▶ Aim of the task
Copy every line of the entries that has the string "NMHC" in it.

▶ Data under study

※

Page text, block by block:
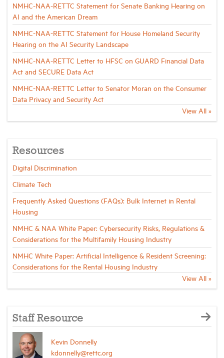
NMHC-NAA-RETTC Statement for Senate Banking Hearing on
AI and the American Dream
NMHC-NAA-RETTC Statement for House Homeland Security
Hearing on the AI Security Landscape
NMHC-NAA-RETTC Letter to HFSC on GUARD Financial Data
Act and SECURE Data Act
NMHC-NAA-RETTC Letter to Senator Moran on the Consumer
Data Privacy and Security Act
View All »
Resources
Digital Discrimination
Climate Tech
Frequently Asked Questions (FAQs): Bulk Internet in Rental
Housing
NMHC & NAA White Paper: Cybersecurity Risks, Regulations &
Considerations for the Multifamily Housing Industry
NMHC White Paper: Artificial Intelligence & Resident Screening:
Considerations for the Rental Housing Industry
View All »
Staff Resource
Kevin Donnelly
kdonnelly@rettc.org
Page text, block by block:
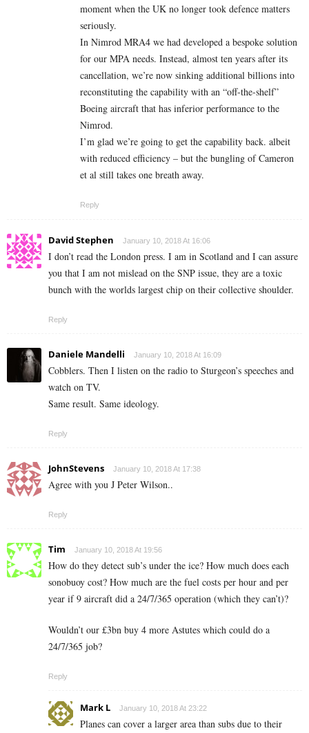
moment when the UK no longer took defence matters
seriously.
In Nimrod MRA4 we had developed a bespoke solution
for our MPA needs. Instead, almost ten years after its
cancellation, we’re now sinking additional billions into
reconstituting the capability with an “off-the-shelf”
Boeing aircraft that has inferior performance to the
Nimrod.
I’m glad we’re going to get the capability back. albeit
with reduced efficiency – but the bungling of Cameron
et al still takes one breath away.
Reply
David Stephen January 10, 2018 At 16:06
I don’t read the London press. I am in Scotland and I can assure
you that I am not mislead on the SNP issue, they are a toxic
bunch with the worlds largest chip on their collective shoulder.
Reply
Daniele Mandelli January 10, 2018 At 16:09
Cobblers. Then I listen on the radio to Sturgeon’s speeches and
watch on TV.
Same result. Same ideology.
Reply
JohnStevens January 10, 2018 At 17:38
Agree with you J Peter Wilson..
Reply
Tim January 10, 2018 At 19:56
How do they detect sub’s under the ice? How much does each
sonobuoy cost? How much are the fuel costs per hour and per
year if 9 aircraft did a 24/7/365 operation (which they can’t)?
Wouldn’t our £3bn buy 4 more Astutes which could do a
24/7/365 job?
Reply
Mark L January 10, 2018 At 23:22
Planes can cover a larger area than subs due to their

※

▶ Written response
NMHC-NAA-RETTC Statement for Senate Banking Hearing on
NMHC-NAA-RETTC Statement for House Homeland Security
NMHC-NAA-RETTC Letter to HFSC on GUARD Financial Data
NMHC-NAA-RETTC Letter to Senator Moran on the Consumer
NMHC & NAA White Paper: Cybersecurity Risks, Regulations &
NMHC White Paper: Artificial Intelligence & Resident Screening:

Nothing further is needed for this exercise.